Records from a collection
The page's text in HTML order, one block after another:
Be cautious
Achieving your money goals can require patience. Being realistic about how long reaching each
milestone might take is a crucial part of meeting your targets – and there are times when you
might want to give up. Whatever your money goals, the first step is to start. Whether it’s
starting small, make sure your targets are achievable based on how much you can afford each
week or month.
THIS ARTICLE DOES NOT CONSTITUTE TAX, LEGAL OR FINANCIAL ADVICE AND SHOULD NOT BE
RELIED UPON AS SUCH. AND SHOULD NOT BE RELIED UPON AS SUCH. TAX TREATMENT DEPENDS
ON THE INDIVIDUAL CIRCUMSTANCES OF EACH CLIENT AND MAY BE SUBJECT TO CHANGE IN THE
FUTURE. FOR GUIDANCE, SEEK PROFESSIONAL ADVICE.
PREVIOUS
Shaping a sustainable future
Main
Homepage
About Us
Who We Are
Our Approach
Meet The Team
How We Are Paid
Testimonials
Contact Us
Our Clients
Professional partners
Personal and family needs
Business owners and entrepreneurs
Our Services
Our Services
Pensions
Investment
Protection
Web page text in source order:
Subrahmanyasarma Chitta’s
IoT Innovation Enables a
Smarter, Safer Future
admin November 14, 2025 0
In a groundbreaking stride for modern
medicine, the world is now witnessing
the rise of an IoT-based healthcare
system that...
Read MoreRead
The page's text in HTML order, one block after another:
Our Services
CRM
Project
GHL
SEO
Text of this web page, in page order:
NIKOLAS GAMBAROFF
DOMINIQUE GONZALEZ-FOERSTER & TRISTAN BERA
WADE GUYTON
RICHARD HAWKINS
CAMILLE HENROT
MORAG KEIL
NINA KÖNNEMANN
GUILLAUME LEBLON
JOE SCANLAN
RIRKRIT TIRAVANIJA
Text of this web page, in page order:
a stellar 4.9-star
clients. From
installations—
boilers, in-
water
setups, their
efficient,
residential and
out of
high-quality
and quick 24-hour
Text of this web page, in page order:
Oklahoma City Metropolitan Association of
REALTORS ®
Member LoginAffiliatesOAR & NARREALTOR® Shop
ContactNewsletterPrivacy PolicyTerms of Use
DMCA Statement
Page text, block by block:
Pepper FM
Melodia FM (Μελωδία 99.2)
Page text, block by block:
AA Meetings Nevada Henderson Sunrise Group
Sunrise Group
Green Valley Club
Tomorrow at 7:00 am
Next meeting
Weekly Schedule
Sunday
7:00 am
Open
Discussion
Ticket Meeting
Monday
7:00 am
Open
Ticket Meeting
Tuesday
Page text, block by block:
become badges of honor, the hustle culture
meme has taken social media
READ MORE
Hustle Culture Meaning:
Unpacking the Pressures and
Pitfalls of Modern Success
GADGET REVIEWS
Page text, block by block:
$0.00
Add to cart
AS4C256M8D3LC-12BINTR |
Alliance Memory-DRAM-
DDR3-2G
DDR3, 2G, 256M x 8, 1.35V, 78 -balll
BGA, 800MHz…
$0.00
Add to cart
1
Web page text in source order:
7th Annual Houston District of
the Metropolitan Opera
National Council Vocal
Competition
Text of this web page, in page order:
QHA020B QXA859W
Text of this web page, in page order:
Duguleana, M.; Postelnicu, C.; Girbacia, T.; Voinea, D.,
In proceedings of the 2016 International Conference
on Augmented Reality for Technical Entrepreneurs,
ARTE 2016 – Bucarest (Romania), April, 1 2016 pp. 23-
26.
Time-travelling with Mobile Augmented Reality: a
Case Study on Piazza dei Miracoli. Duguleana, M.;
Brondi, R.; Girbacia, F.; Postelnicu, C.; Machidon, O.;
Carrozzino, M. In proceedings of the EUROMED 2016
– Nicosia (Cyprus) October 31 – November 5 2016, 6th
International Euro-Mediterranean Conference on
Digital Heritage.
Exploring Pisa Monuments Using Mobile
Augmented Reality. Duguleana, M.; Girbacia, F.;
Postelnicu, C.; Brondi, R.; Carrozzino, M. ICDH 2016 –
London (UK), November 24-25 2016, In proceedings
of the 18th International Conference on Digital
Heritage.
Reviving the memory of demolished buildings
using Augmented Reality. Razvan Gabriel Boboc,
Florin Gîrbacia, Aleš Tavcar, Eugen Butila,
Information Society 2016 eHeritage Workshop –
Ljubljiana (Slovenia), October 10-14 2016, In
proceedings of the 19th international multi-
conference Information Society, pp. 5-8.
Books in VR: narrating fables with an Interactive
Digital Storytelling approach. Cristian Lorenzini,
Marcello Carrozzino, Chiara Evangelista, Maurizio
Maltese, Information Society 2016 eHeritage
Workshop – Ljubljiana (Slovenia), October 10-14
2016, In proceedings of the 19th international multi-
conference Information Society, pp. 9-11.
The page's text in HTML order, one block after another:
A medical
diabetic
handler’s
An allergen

**Work request:** An exact, complete copy of the lines above from the one with "Member LoginAffiliatesOAR & NARREALTOR® Shop" through the one with "meme has taken social media" is the whole answer.

**Solved problem:**
Member LoginAffiliatesOAR & NARREALTOR® Shop
ContactNewsletterPrivacy PolicyTerms of Use
DMCA Statement
Page text, block by block:
Pepper FM
Melodia FM (Μελωδία 99.2)
Page text, block by block:
AA Meetings Nevada Henderson Sunrise Group
Sunrise Group
Green Valley Club
Tomorrow at 7:00 am
Next meeting
Weekly Schedule
Sunday
7:00 am
Open
Discussion
Ticket Meeting
Monday
7:00 am
Open
Ticket Meeting
Tuesday
Page text, block by block:
become badges of honor, the hustle culture
meme has taken social media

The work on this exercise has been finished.